Author: Stef van den Elzen
TensorFlow is an open source software library for numerical computation using data flow graphs. This project is originally developed by the Google Brain team and recently made open source. Enough reason to experiment with this.
Due to the flexible architecture we can use this not only for deep learning but also for generic computational tasks that can be employed on multiple CPU/GPUs and platforms. By combining the computational tasks with SynerScope’s visual frontend that also allows for interactive exploration we have a powerful scalable data sense-making solution. Let’s see how we can do this.
Often when we load a dataset for exploration we do not know exactly what we are looking for in the data. Visualization helps with this by enabling people to look at the data. Interaction gives them techniques to navigate through the data. One of these techniques is selection. Selection, combined with our multiple-coordinated view setup, provides users with a rich context and multiple perspectives on the items they are interested in. One of the insights we are looking for when we make a selection is
“which attribute separates this selection best from the non-selection”.
Or in other words what attribute has specific values for the selection that are clearly different from the values of the non-selection. We can of course see this visually in a scatterplot or histogram for example, but if we have thousands of attributes then this quickly becomes cumbersome to check each attribute manually. We would like to have a ranking of the attributes. We can do this by computing the information gain or gain ratio. This seems like a good opportunity to test out TensorFlow.
We implemented the computation of the gain ratio in Python/TensorFlow and discuss the different parts below. The full source code is available at the bottom as an iPython notebook file. First we load the needed modules and define different functions to compute the entropy, information gain, and, gain ratio. Next we define some helper functions for example to sort a matrix for one column, to find splitpoints and to count the number of selected items versus non-selected. Then we read the data and compute for each attribute the gain ratio and the according splitpoint.
Now let’s apply this to a dataset. We take a publicly available dataset about car properties and load these into SynerScope. This dataset contains properties such as the weight of the car, the mpg usage, number of cylinders, horsepower, origin etc. Now we wonder what separates the American cars from the European and Japanese cars. From the histogram in SynerScope Marcato we select the American cars and the gain ratio computation.
We see that displacement and mpg are the most differentiation factors for American cars. We can verify this by plotting these on a scatterplot. See figure below, the orange dots are the American cars.

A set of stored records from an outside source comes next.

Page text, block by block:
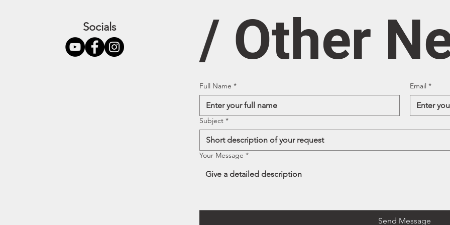
Socials / Other
Full Name * Email *
Subject *
Your Message *
Send Message
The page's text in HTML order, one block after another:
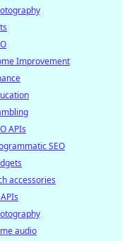
Improvement
APIs
SEO
accessories
audio
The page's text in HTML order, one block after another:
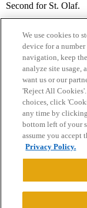
Second for St. Olaf.
Home Categories
Privacy Policy
Powered byDiscourse
We use cookies to
device for a
navigation, keep
analyze site usage,
want us or our
'Reject All
choices, click
any time by
bottom left of your
assume you accept
Privacy Policy.

We could also take the cars from 1980 and thereafter and see what separates them most from the other cars. Here we see that besides year, the miles per gallon usage and cylinders are the most differentiating factors. Again we see this in the scatterplot.
Cars produced after 1980
As the key focus of TensorFlow is on deep learning and neural networks, it can sometimes require some creativity to handle more generic computation, such as the information gain metric we used as an example. By using a hybrid approach where data is moved between TensorFlow structures and numpy arrays, we were able to make a performant implementation. We are anxiously monitoring further developments, as it is a fast-moving platform, and we hope that some features that currently only exist on the numpy side, such as argsort, will be available in due time.
For now, the hybrid combination works well enough, and using TensorFlow for the computation and SynerScope Marcato for the visual exploration gives us a much faster route to understanding our data and discovering new patterns.